#### RECORDS SUPPLIED

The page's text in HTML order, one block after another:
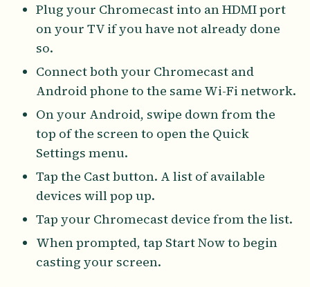
Plug your Chromecast into an HDMI port
on your TV if you have not already done
so.
Connect both your Chromecast and
Android phone to the same Wi-Fi network.
On your Android, swipe down from the
top of the screen to open the Quick
Settings menu.
Tap the Cast button. A list of available
devices will pop up.
Tap your Chromecast device from the list.
When prompted, tap Start Now to begin
casting your screen.
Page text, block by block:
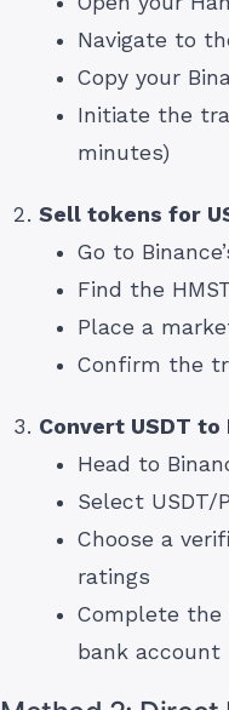
Navigate to
Copy your
Initiate the
minutes)
Sell tokens for
Go to
Find the
Place a
Confirm the
Convert USDT to
Head to
Select USDT/
Choose a
ratings
Complete the
bank account
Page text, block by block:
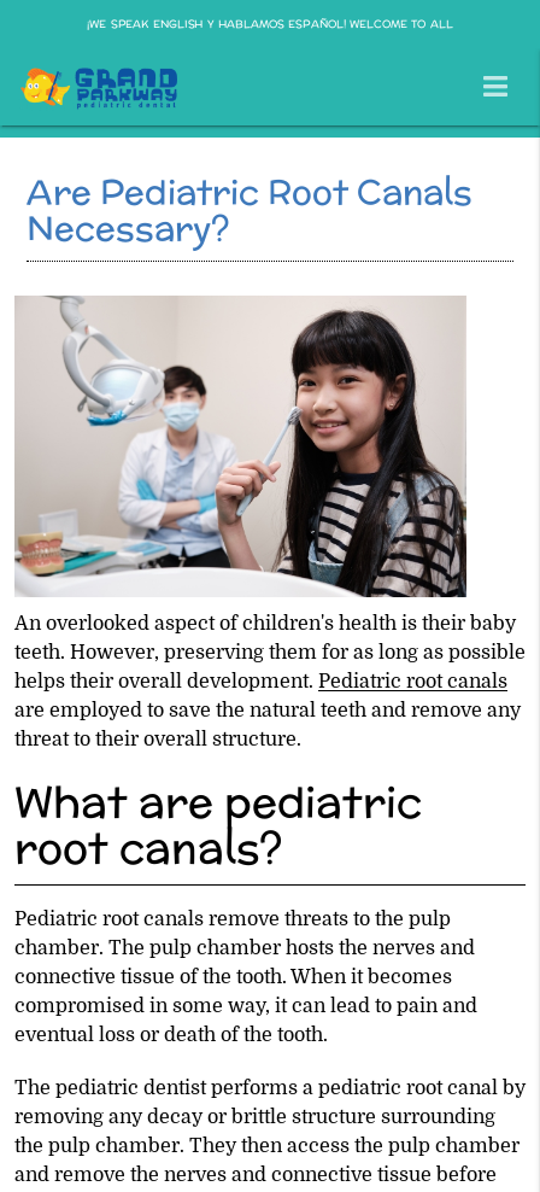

########

- **WHAT YOU NEED TO DO**
Give back every record above word for word; the pictures have no place in it.

- **RESPONSE AREA**
The page's text in HTML order, one block after another:
Plug your Chromecast into an HDMI port
on your TV if you have not already done
so.
Connect both your Chromecast and
Android phone to the same Wi-Fi network.
On your Android, swipe down from the
top of the screen to open the Quick
Settings menu.
Tap the Cast button. A list of available
devices will pop up.
Tap your Chromecast device from the list.
When prompted, tap Start Now to begin
casting your screen.
Page text, block by block:
Navigate to
Copy your
Initiate the
minutes)
Sell tokens for
Go to
Find the
Place a
Confirm the
Convert USDT to
Head to
Select USDT/
Choose a
ratings
Complete the
bank account
Page text, block by block:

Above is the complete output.